═══ DATA RECORDS ═══
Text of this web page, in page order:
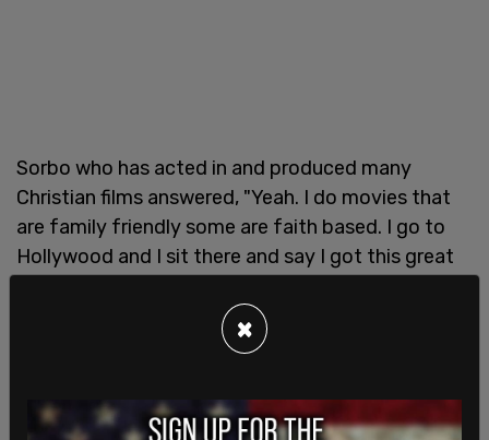
Sorbo who has acted in and produced many
Christian films answered, "Yeah. I do movies that
are family friendly some are faith based. I go to
Hollywood and I sit there and say I got this great
because it might have a Christian involved in it or
might have a happy ending. It’s weird out there
Hoffman shared his own personal experiences of
×
═══
** DIRECTIONS **
Write out each line of the data that holds the string "might".

** RESPONSE **
because it might have a Christian involved in it or
might have a happy ending. It’s weird out there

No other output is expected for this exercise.